China en Rusland zijn in 2022 de grote accumulatoren
van het gele metaal geweest, zeggen analisten. Beide landen hebben op grote
schaal goud gekocht, waardoor de verhandelde volumes op de wereldmarkt relatief
groot waren. De laatste keer dat dit niveau van goudaankopen werd gezien – 1967
– markeerde een historisch keerpunt voor het wereldwijde monetaire systeem
De grote goudhonger vormt een indicatie dat sommige
landen erop gebrand zijn hun reserves weg van de dollar te diversifiëren.
Uit gegevens van de World Gold Council (WGC) blijkt
dat de vraag naar het edelmetaal van de kant van de centrale banken de
afgelopen 55 jaar nooit zo groot was. Het is echter niet duidelijk hoeveel goud
er precies werd aan- en verkocht, waardoor er toch een mistgordijn boven de
markt blijft hangen. De schattingen over de verhandelde volumes zijn ook veel
groter dan de officieel gerapporteerde cijfers van de centrale banken, wat
aanleiding geeft tot speculatie in de sector over de identiteit van de kopers
en hun motivatie.
De vlucht van centrale banken naar goud zou kunnen suggereren
dat dit gebeurde tegen een geopolitieke achtergrond van wantrouwen, twijfel en
onzekerheid nadat de VS en zijn bondgenoten de Russische dollarreserves hebben
bevroren, zei Adrian Ash, hoofd onderzoek bij goudmarktplaats BullionVault.

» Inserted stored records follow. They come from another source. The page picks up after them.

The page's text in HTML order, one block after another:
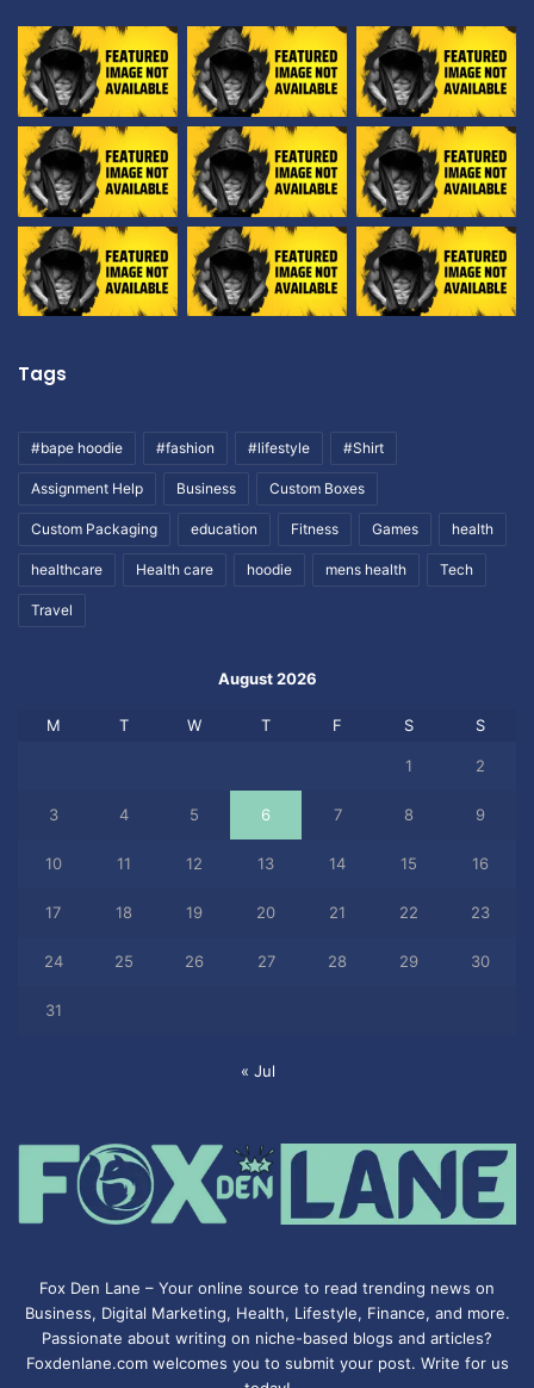
Tags
#bape hoodie #fashion #lifestyle #Shirt
Assignment Help Business Custom Boxes
Custom Packaging education Fitness Games health
healthcare Health care hoodie mens health Tech
Travel
August 2026
M T W T F S S
1 2
3 4 5 6 7 8 9
10 11 12 13 14 15 16
17 18 19 20 21 22 23
24 25 26 27 28 29 30
31
« Jul
Fox Den Lane – Your online source to read trending news on
Business, Digital Marketing, Health, Lifestyle, Finance, and more.
Passionate about writing on niche-based blogs and articles?
Foxdenlane.com welcomes you to submit your post. Write for us
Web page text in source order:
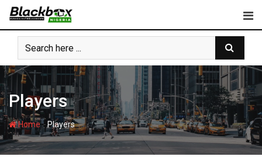
Skip
content
Players
Home-Players
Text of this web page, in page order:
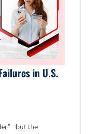
in U.S.
the
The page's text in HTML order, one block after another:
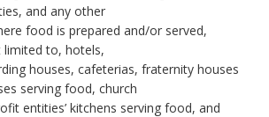
and any other
food is prepared and/or served,
limited to, hotels,
houses, cafeterias, fraternity houses
serving food, church
entities’ kitchens serving food, and
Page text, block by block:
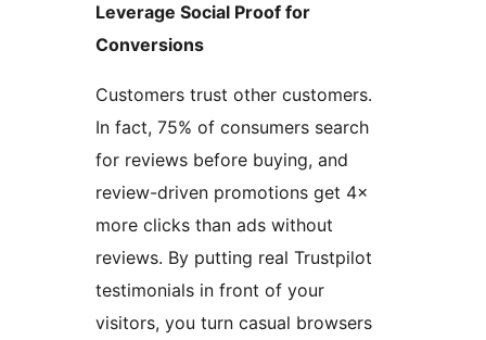
Leverage Social Proof for
Conversions
Customers trust other customers.
In fact, 75% of consumers search
for reviews before buying, and
review-driven promotions get 4×
more clicks than ads without
reviews. By putting real Trustpilot
testimonials in front of your
visitors, you turn casual browsers
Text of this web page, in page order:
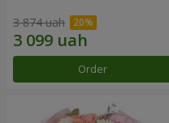
3 874 uah
Order
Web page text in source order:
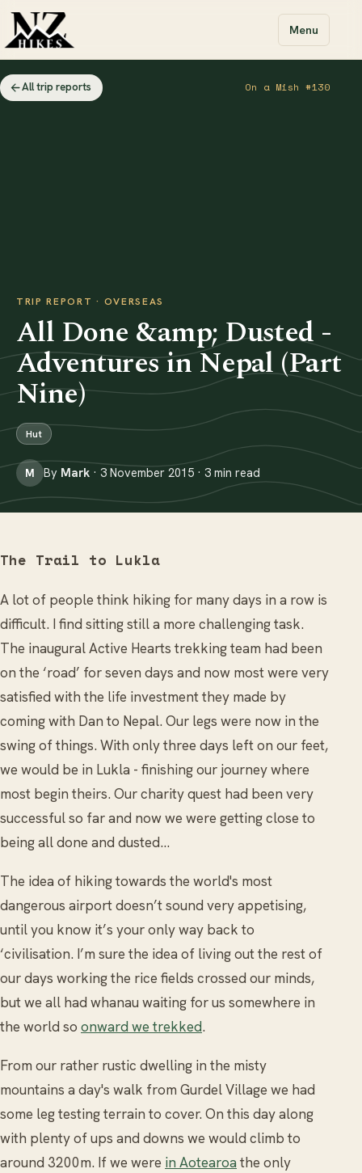
Menu
All trip reports On a Mish #130
TRIP REPORT · OVERSEAS
All Done &amp; Dusted -
Adventures in Nepal (Part
Nine)
Hut
M By Mark · 3 November 2015 · 3 min read
The Trail to Lukla
A lot of people think hiking for many days in a row is
difficult. I find sitting still a more challenging task.
The inaugural Active Hearts trekking team had been
on the ‘road’ for seven days and now most were very
satisfied with the life investment they made by
coming with Dan to Nepal. Our legs were now in the
swing of things. With only three days left on our feet,
we would be in Lukla - finishing our journey where
most begin theirs. Our charity quest had been very
successful so far and now we were getting close to
being all done and dusted…
The idea of hiking towards the world's most
dangerous airport doesn’t sound very appetising,
until you know it’s your only way back to
‘civilisation. I’m sure the idea of living out the rest of
our days working the rice fields crossed our minds,
but we all had whanau waiting for us somewhere in
the world so onward we trekked.
From our rather rustic dwelling in the misty
mountains a day's walk from Gurdel Village we had
some leg testing terrain to cover. On this day along
with plenty of ups and downs we would climb to
around 3200m. If we were in Aotearoathe only
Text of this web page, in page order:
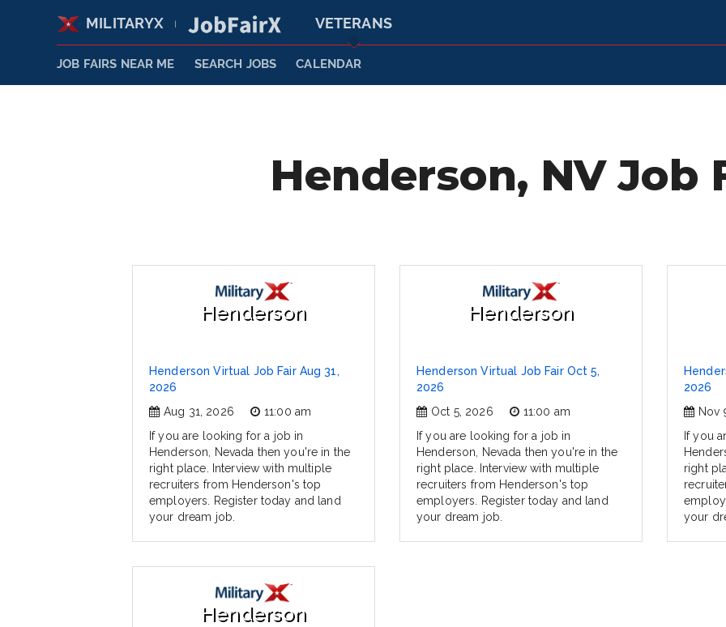
MILITARYX VETERANS
JOB FAIRS NEAR ME SEARCH JOBS CALENDAR
Henderson, NV Job
Henderson
Henderson Virtual Job Fair Aug 31,
2026
Aug 31, 2026
11:00 am
If you are looking for a job in
Henderson, Nevada then you're in the
right place. Interview with multiple
recruiters from Henderson's top
employers. Register today and land
your dream job.
Henderson
Henderson Virtual Job Fair Oct 5,
2026
Oct 5, 2026
11:00 am
If you are looking for a job in
Henderson, Nevada then you're in the
right place. Interview with multiple
recruiters from Henderson's top
employers. Register today and land
your dream job.
2026
Nov
If you
right
your
Henderson
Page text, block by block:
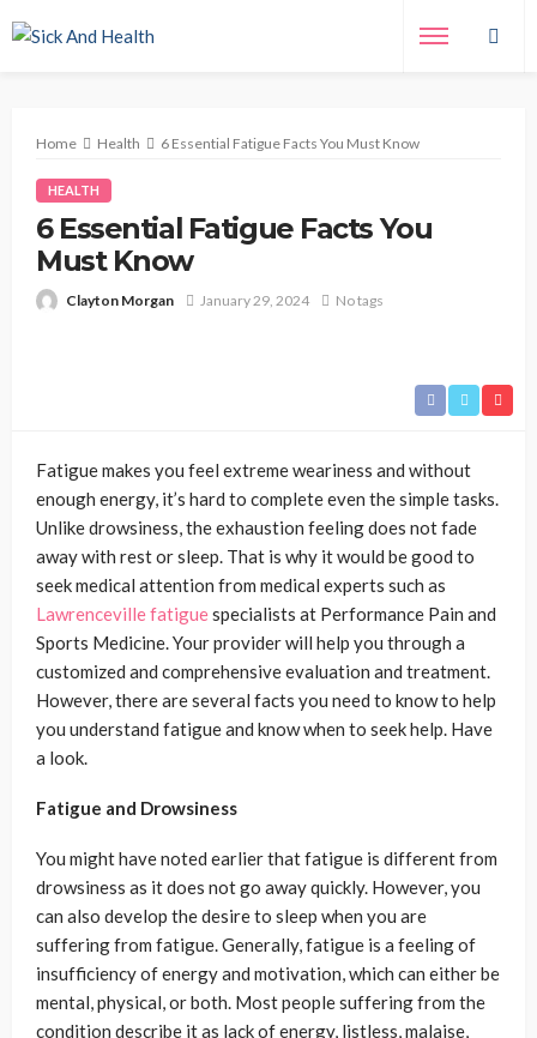
Home Health 6 Essential Fatigue Facts You Must Know
HEALTH
6 Essential Fatigue Facts You
Must Know
Clayton Morgan January 29, 2024 No tags
Fatigue makes you feel extreme weariness and without
enough energy, it’s hard to complete even the simple tasks.
Unlike drowsiness, the exhaustion feeling does not fade
away with rest or sleep. That is why it would be good to
seek medical attention from medical experts such as
Lawrenceville fatiguespecialists at Performance Pain and
Sports Medicine. Your provider will help you through a
customized and comprehensive evaluation and treatment.
However, there are several facts you need to know to help
you understand fatigue and know when to seek help. Have
a look.
Fatigue and Drowsiness
You might have noted earlier that fatigue is different from
drowsiness as it does not go away quickly. However, you
can also develop the desire to sleep when you are
suffering from fatigue. Generally, fatigue is a feeling of
insufficiency of energy and motivation, which can either be
mental, physical, or both. Most people suffering from the
condition describe it as lack of energy, listless, malaise,
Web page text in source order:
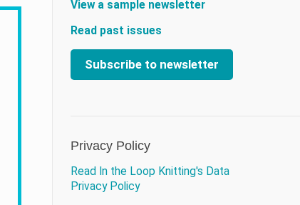
View a sample newsletter
Read past issues
Subscribe to newsletter
Privacy Policy
Read In the Loop Knitting's Data
Privacy Policy
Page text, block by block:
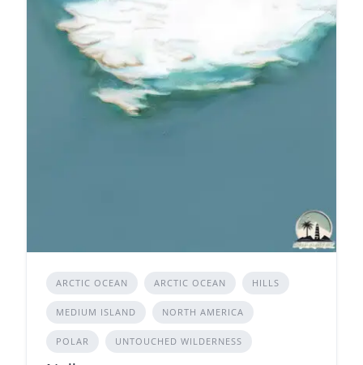
ARCTIC OCEAN ARCTIC OCEAN HILLS
MEDIUM ISLAND NORTH AMERICA
POLAR UNTOUCHED WILDERNESS
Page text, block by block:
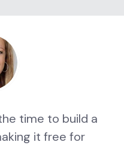
time to build a
it free for
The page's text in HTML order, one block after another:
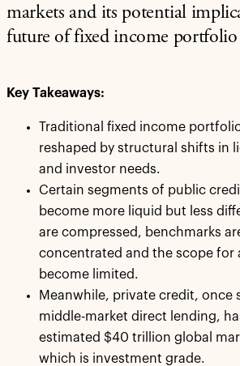
markets and its potential
future of fixed income
Key Takeaways:
Traditional fixed income
reshaped by structural shifts in
and investor needs.
Certain segments of public
become more liquid but less
are compressed, benchmarks
concentrated and the scope for
become limited.
Meanwhile, private credit, once
middle-market direct lending,
estimated $40 trillion global
which is investment grade.
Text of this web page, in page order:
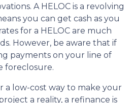
A HELOC is a revolving
you can get cash as you
for a HELOC are much
However, be aware that if
payments on your line of
foreclosure.
a low-cost way to make your
a reality, a refinance is
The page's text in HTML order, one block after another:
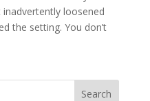
inadvertently loosened
the setting. You don’t
Search
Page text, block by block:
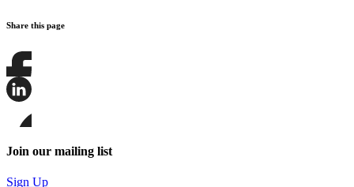
Share this page
Share
this
this
on
LinkedIn
this
page
Bluesky
Join our mailing list
Sign Up
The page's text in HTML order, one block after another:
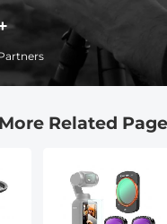
More Related
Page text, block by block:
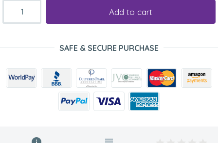
Add to cart
SAFE & SECURE PURCHASE
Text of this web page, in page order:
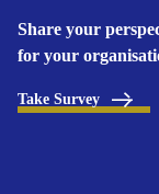
Share your
for your
Take Survey
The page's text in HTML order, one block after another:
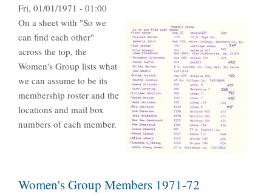
Fri, 01/01/1971 - 01:00
On a sheet with "So we
can find each other"
across the top, the
Women's Group lists what
we can assume to be its
membership roster and the
locations and mail box
numbers of each member.
Women's Group Members 1971-72
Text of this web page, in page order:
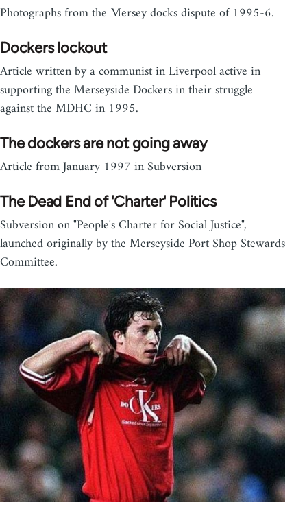
Photographs from the Mersey docks dispute of 1995-6.
Dockers lockout
Article written by a communist in Liverpool active in
supporting the Merseyside Dockers in their struggle
against the MDHC in 1995.
The dockers are not going away
Article from January 1997 in Subversion
The Dead End of 'Charter' Politics
Subversion on "People's Charter for Social Justice",
launched originally by the Merseyside Port Shop Stewards
Committee.
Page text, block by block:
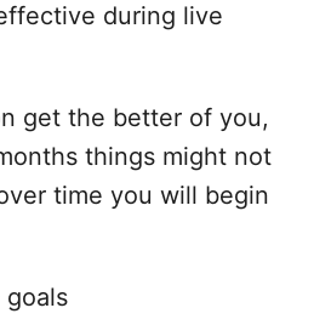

De laatste keer dat er zoveel goud werd verhandeld,
markeerde een historisch keerpunt voor het wereldwijde monetaire systeem. In
1967 kochten Europese centrale banken enorme hoeveelheden goud uit de VS, wat
toen leidde tot een run op het goud en de ineenstorting van de London Gold Pool
of Reserves. Dat versnelde de uiteindelijke ondergang van het Bretton Woods systeem
dat de waarde van de Amerikaanse dollar koppelde aan het edelmetaal.
Vorige maand schatte de WCG dat de centrale banken van
de wereld dit jaar volgens voorlopige schattingen samen 673 ton goud hebben
gekocht. En alleen al in het derde kwartaal kochten die centrale banken bijna
400 ton goud, de grootste hoeveelheid in een periode drie maanden sinds het
begin van de kwartaalregistraties in 2000.
De conservatieve schattingen van de WGC overtreffen de
gerapporteerde aankopen aan het IMF door individuele centrale banken, aankopen die
over de eerste negen maanden tot september op 333 ton stonden.
Officieel was Turkije met 31 ton in het derde kwartaal
de grootste koper, waarmee goud op ongeveer 29 procent van de totale reserves van
dit land kwam te staan. Oezbekistan volgde met 26 ton, terwijl Qatar in juli
zijn grootste maandelijkse aankoop sinds 1967 deed.
De discrepantie tussen de schattingen van de WGC en
officieel gerapporteerde cijfers die door het IMF worden bijgehouden, kan gedeeltelijk
worden verklaard doordat andere overheidsinstanties naast de centrale banken in
Rusland, China en andere landen goud kunnen kopen en vasthouden zonder de
verplichting die aankopen als reserves te moeten rapporteren.
De People’s Bank of China (PBoC) erkent zijn optreden
op de markt aan de koopzijde – maar probeert de totale aangekochte hoeveelheid
toch enigszins te verdoezelen. De Chinese centrale bank meldde eerder deze
maand dat het in november voor het eerst sinds 2019 zijn goudbezit verhoogde,
met een stijging van 32 ton ter waarde van ongeveer $ 1,8 miljard . Toch zijn
handelaren er van overtuigd dat de Chinese aankopen vrijwel zeker hoger zijn
geweest.
Mark Bristow, chief executive van Barrick Gold, ‘s
werelds op een na grootste goudmijn, zei dat China tonnen goud meer had gekocht
dan het wil toegeven. Het zou vermoedelijk gaan rond 200 ton of zelfs meer, dit
op basis van zijn gesprekken met talloze marktdeelnemers.
Nicky Shiels, metaalstrateeg bij MKS PAMP, een
handelsonderneming in edele metalen, voegde eraan toe dat de goudprijs in
november ongeveer $75 lager zou hebben gestaan als de PBoC slechts 32 ton had
gekocht. De goudprijs bereikte in november $1.787 per troy ounce en is
sindsdien gestegen tot boven de $1.800.